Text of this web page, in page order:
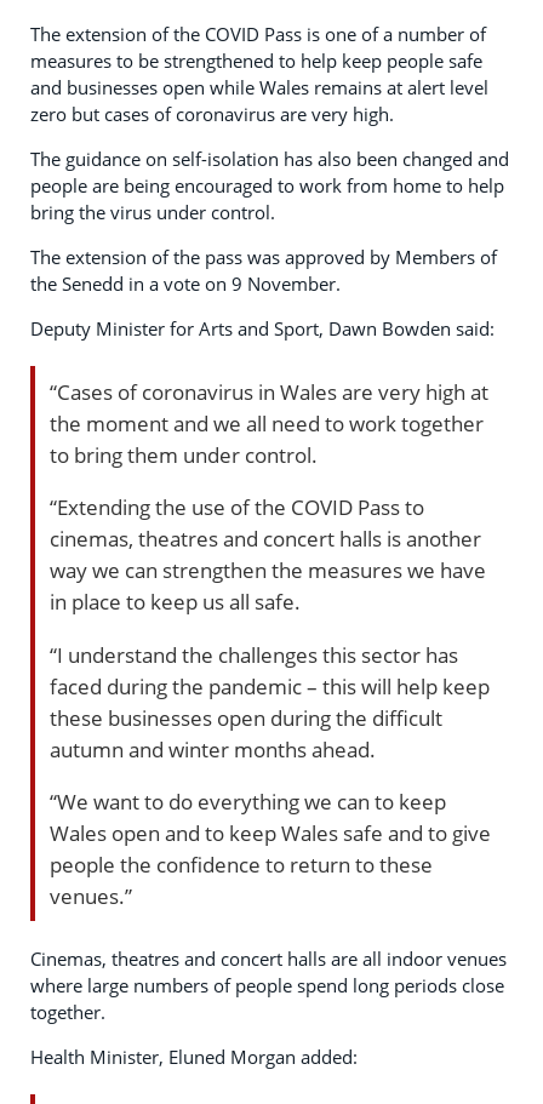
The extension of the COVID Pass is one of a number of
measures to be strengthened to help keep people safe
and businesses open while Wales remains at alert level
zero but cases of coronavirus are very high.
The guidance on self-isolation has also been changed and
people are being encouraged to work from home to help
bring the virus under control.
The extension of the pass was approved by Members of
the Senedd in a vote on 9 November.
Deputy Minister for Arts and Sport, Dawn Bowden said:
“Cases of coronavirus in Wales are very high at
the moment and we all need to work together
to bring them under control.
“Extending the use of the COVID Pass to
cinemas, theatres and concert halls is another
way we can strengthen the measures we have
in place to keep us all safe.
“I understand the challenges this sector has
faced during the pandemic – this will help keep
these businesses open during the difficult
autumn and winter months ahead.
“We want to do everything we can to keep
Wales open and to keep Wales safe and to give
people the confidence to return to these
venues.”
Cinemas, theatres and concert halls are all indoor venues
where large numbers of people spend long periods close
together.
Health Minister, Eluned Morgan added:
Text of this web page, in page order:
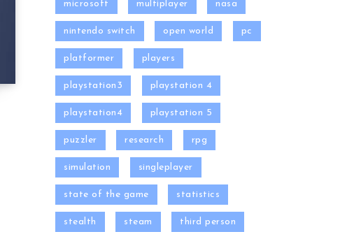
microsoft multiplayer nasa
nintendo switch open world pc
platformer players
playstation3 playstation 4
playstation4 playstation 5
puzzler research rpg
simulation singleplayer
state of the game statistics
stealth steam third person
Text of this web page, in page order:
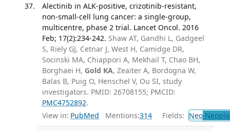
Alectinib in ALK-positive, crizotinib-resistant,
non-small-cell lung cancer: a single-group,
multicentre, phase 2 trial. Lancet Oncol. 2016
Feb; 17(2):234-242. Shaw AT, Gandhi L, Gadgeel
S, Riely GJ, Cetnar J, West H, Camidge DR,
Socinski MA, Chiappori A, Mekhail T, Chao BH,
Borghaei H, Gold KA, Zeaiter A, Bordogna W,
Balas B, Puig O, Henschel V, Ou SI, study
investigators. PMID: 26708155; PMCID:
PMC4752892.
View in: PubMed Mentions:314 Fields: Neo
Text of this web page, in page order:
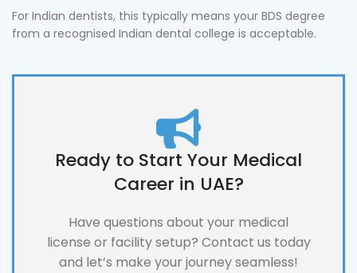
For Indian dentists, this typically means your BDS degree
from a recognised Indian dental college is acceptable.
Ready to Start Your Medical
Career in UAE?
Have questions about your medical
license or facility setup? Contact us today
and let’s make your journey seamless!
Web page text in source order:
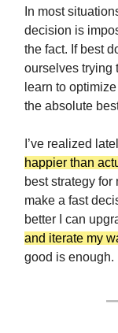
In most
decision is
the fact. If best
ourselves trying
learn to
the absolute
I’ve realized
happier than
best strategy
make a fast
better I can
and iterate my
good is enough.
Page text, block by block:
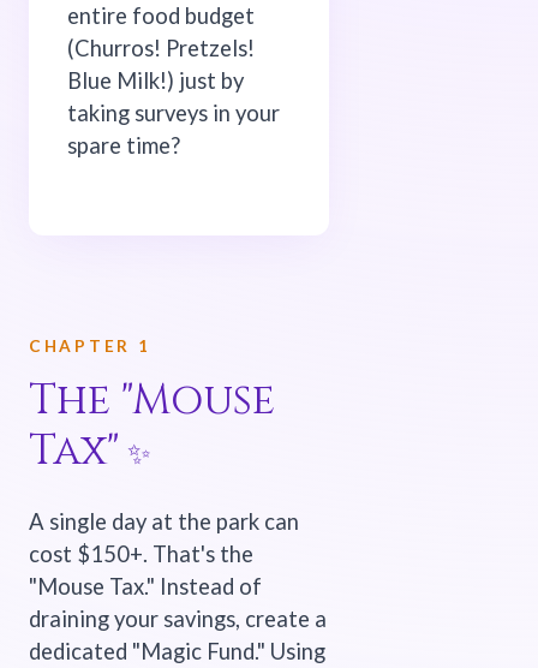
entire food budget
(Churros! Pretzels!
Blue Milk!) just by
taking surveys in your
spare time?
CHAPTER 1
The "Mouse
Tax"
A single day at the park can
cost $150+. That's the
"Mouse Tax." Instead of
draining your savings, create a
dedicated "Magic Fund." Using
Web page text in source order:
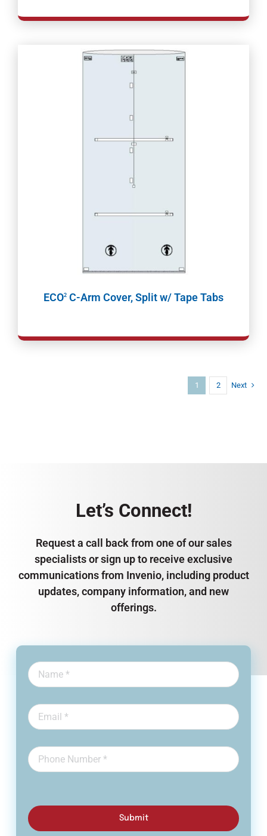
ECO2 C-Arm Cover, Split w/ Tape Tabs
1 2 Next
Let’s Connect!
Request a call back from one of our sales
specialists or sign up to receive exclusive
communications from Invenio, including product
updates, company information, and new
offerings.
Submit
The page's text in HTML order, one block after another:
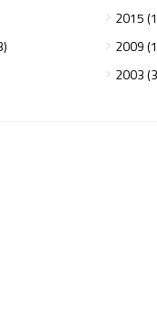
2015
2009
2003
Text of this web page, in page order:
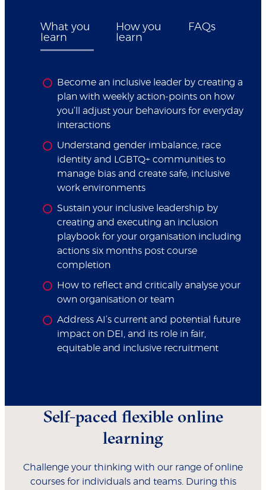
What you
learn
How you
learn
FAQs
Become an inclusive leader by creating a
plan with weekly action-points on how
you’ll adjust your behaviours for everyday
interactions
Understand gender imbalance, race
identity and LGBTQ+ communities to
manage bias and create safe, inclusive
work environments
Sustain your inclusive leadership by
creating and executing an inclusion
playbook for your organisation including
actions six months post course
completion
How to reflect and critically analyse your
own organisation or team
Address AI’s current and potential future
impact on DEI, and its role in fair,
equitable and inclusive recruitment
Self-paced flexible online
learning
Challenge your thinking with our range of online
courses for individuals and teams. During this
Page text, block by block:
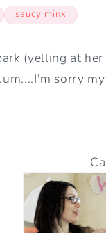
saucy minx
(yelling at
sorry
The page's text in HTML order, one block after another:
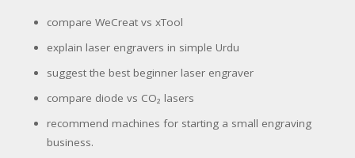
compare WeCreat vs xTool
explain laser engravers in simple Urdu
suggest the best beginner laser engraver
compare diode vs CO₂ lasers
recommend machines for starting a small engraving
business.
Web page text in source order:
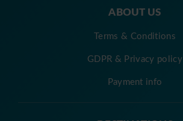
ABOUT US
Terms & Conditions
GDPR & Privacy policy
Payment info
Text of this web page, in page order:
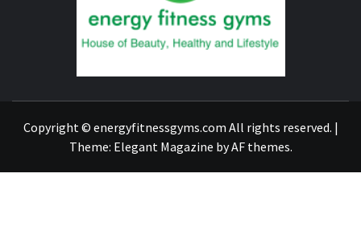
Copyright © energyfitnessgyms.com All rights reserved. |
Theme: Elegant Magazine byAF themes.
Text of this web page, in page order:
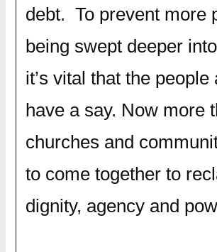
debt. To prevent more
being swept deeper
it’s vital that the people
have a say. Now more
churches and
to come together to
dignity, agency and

::::::::::

> [DESCRIPTION OF THE TASK] Transcribe the listing word for word, but keep its pictures out of the copy.

> [WRITTEN ANSWER]
Text of this web page, in page order:
The extension of the COVID Pass is one of a number of
measures to be strengthened to help keep people safe
and businesses open while Wales remains at alert level
zero but cases of coronavirus are very high.
The guidance on self-isolation has also been changed and
people are being encouraged to work from home to help
bring the virus under control.
The extension of the pass was approved by Members of
the Senedd in a vote on 9 November.
Deputy Minister for Arts and Sport, Dawn Bowden said:
“Cases of coronavirus in Wales are very high at
the moment and we all need to work together
to bring them under control.
“Extending the use of the COVID Pass to
cinemas, theatres and concert halls is another
way we can strengthen the measures we have
in place to keep us all safe.
“I understand the challenges this sector has
faced during the pandemic – this will help keep
these businesses open during the difficult
autumn and winter months ahead.
“We want to do everything we can to keep
Wales open and to keep Wales safe and to give
people the confidence to return to these
venues.”
Cinemas, theatres and concert halls are all indoor venues
where large numbers of people spend long periods close
together.
Health Minister, Eluned Morgan added:
Text of this web page, in page order:
microsoft multiplayer nasa
nintendo switch open world pc
platformer players
playstation3 playstation 4
playstation4 playstation 5
puzzler research rpg
simulation singleplayer
state of the game statistics
stealth steam third person
Text of this web page, in page order:
Alectinib in ALK-positive, crizotinib-resistant,
non-small-cell lung cancer: a single-group,
multicentre, phase 2 trial. Lancet Oncol. 2016
Feb; 17(2):234-242. Shaw AT, Gandhi L, Gadgeel
S, Riely GJ, Cetnar J, West H, Camidge DR,
Socinski MA, Chiappori A, Mekhail T, Chao BH,
Borghaei H, Gold KA, Zeaiter A, Bordogna W,
Balas B, Puig O, Henschel V, Ou SI, study
investigators. PMID: 26708155; PMCID:
PMC4752892.
View in: PubMed Mentions:314 Fields: Neo
Text of this web page, in page order:
For Indian dentists, this typically means your BDS degree
from a recognised Indian dental college is acceptable.
Ready to Start Your Medical
Career in UAE?
Have questions about your medical
license or facility setup? Contact us today
and let’s make your journey seamless!
Web page text in source order:
In most
decision is
the fact. If best
ourselves trying
learn to
the absolute
I’ve realized
happier than
best strategy
make a fast
better I can
and iterate my
good is enough.
Page text, block by block:
entire food budget
(Churros! Pretzels!
Blue Milk!) just by
taking surveys in your
spare time?
CHAPTER 1
The "Mouse
Tax"
A single day at the park can
cost $150+. That's the
"Mouse Tax." Instead of
draining your savings, create a
dedicated "Magic Fund." Using
Web page text in source order:
ECO2 C-Arm Cover, Split w/ Tape Tabs
1 2 Next
Let’s Connect!
Request a call back from one of our sales
specialists or sign up to receive exclusive
communications from Invenio, including product
updates, company information, and new
offerings.
Submit
The page's text in HTML order, one block after another:
2015
2009
2003
Text of this web page, in page order:
What you
learn
How you
learn
FAQs
Become an inclusive leader by creating a
plan with weekly action-points on how
you’ll adjust your behaviours for everyday
interactions
Understand gender imbalance, race
identity and LGBTQ+ communities to
manage bias and create safe, inclusive
work environments
Sustain your inclusive leadership by
creating and executing an inclusion
playbook for your organisation including
actions six months post course
completion
How to reflect and critically analyse your
own organisation or team
Address AI’s current and potential future
impact on DEI, and its role in fair,
equitable and inclusive recruitment
Self-paced flexible online
learning
Challenge your thinking with our range of online
courses for individuals and teams. During this
Page text, block by block:
saucy minx
(yelling at
sorry
The page's text in HTML order, one block after another:
compare WeCreat vs xTool
explain laser engravers in simple Urdu
suggest the best beginner laser engraver
compare diode vs CO₂ lasers
recommend machines for starting a small engraving
business.
Web page text in source order:
ABOUT US
Terms & Conditions
GDPR & Privacy policy
Payment info
Text of this web page, in page order:
Copyright © energyfitnessgyms.com All rights reserved. |
Theme: Elegant Magazine byAF themes.
Text of this web page, in page order:
debt. To prevent more
being swept deeper
it’s vital that the people
have a say. Now more
churches and
to come together to
dignity, agency and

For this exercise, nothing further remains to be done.